Douglas Arthurs (Heru-ur)


  • I can't really remember much about his talks. Eek! I think he was the guest who said they liked British Sci-Fi, namely Red Dwarf and Doctor Who.



Jay Acovone (Kawalsky)


  • I can't remember much of what Jay said either. He didn't seem anywhere near as lively as he was at SG-3.
  • He reiterated how he felt about being killed in the second episode. For those of you who don't know, Kawalsky was originally supposed to be played by the film actor, so they wrote it so that he wouldn't have to be in it for long. But then he dropped out, and Jay got the part, but the first ten episodes or so were already written. So they couldn't change it so that he didn't die. :(
  • I think he also told us about torturing Mulder in The X-Files. Mwahahaha.

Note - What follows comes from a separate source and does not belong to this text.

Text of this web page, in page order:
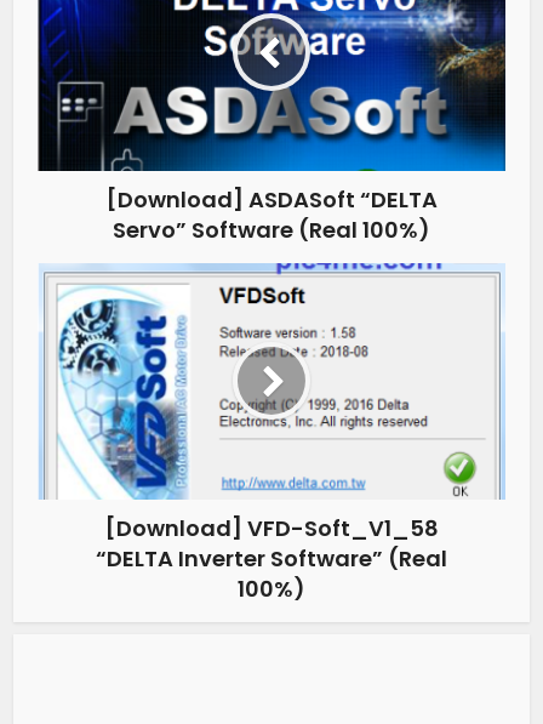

Jacqueline Samuda (Nirrti)


  • She gets really excited because she thinks she's going to be in episodes a lot, then it turns out she's invisible...
  • In an upcoming episode she gets to take each of the SG-1 team into a room and have her way with them. :D
  • She reckons that Nirrti does everything she does for good. Nirrti thinks she's benefitting mankind by helping evolution along. She would never admit she's bad.
  • I think she was the guest who mentioned the "Teal'c mirror". All the guest stars do a Teal'c impression, and the photos are stuck round a mirror in makeup.


Garwin Sanford (Narim)


  • He talked at some length about his "underwear epiphany". This stemmed from the frequently asked question, "boxers or briefs". Apparently when he was a student he washed all his clothes apart from the jeans and top he was wearing. While the things were being washed, he decided that it was far more comfortable to go commando. He no longer went along with society's lies! He says this "underwear epiphany" was a defining moment in his life. Heh.
  • He was very annoyed with JR Bourne, since when he came back to Stargate, hoping to rekindle romance with Carter, he discovered she had a thing for Martouf. He asked a question about this during JR's talk. Oh, and he kept calling Martouf "Melmak". Which was odd. :)
  • In Enigma he was wearing what he called a "body condom". The suit zipped up at the back, and was really hot. Not only that, but it was an inch too short so he kept hunching over. Having to hug a really hot cat didn't help matters! So when he came back to Stargate they gave him pyjamas to wear instead. :)
  • He seems to have an interesting opinion of Narim. He calls him a "wet noodle" stalker.
  • One of his worst acting jobs ever was on Dark Angel. The part he auditioned for (and got) was one of a scientist. When he got the script, he couldn't find himself in it. It turned out that his part had changed to that of a large breasted priest? I'm sure that's what he said! It was definitely a priest, anyway..!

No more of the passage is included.